Imperial College London’s Model of Coronavirus Measures
Researchers at Imperial College London developed a model to assess the impact of various measures implemented to control the spread of the coronavirus. However, a study published in the journal Nature by Swedish researchers from Lund University and other institutions argues that the model has fundamental flaws and cannot accurately describe the conclusions drawn from it.
The Effectiveness of Lockdowns in Europe
According to Imperial’s findings, it was primarily the implementation of complete societal lockdowns that suppressed the wave of infections in Europe during the spring.
Assessing Different Measures
The study examined the effects of various measures such as social distancing, banning public events, closing schools, self-isolation, and the lockdown itself.
Kristian Soltesz, the first author of the article and associate professor at Lund University, explains, “The measures were implemented at about the same time over a few weeks in March. Due to this, the mortality data used does not provide enough information to distinguish their individual effects. We have demonstrated this through mathematical analysis and simulations using Imperial College’s original code, which revealed how the model’s sensitivity leads to misleading results.”
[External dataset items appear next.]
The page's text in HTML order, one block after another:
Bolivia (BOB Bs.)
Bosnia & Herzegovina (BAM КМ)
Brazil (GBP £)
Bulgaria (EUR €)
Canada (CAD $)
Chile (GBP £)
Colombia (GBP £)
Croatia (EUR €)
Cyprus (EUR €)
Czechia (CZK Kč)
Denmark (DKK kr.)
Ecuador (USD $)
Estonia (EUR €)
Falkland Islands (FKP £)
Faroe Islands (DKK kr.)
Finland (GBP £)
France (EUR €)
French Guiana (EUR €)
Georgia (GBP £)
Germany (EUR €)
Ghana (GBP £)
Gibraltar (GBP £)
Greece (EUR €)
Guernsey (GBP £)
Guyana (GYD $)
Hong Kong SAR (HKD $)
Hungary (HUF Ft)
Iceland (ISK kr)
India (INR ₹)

The Curiosity Surrounding the Imperial College Model
The Swedish researchers became interested in the Imperial College model because it attributed almost all of the reduction in transmission during the spring to lockdowns in ten out of eleven modeled countries. The exception was Sweden, which did not implement a lockdown.
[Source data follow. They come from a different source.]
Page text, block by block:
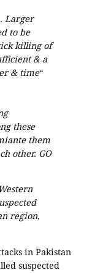
Larger
to be
killing of
& a
& time“
these
them
other. GO
region,
in Pakistan
suspected

Soltesz notes, “The model presented a different explanation for the reduction in Sweden, which appeared to be almost ineffective in other countries. It seemed too good to be true that an effective lockdown was in place in every country except one. At the same time, another measure appeared surprisingly effective in Sweden.”
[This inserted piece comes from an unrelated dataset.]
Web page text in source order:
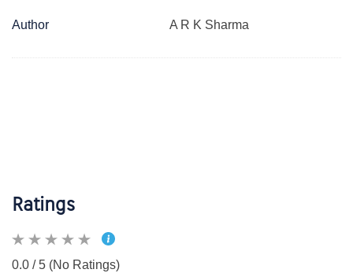
Author A R K Sharma
Ratings
0.0 / 5 (No Ratings)

The Complexity of Assessing Individual Measures
The researchers emphasize that individual measures do not seem to work in isolation but are often interdependent. Behavioral changes resulting from one intervention can influence the effectiveness of other interventions. Anna Jöud, co-author of the study and associate professor at Lund University, states, “How much and in what form these interventions influence each other is difficult to determine and requires collaboration and various skills.”
The Importance of Reviewing Epidemiological Models
According to the authors, analyzing models like the one developed by Imperial College is crucial. They highlight the need for a systematic review of the sensitivity of different models to parameters and data. This is especially important as governments worldwide rely on dynamic models for decision-making.
Considering Limitations and Uncertainty
The researchers stress the importance of acknowledging the limitations and uncertainties inherent in dynamic models. They suggest conducting thorough analyses of model sensitivities and, if necessary, using more reliable data and simpler model structures.
Soltesz concludes, “A lot is at stake, so it is wise to be humble when faced with fundamental limitations. Dynamic models are useful as long as they consider the uncertainty of assumptions and the data supporting them. Otherwise, the results are no better than mere assumptions or guesses.”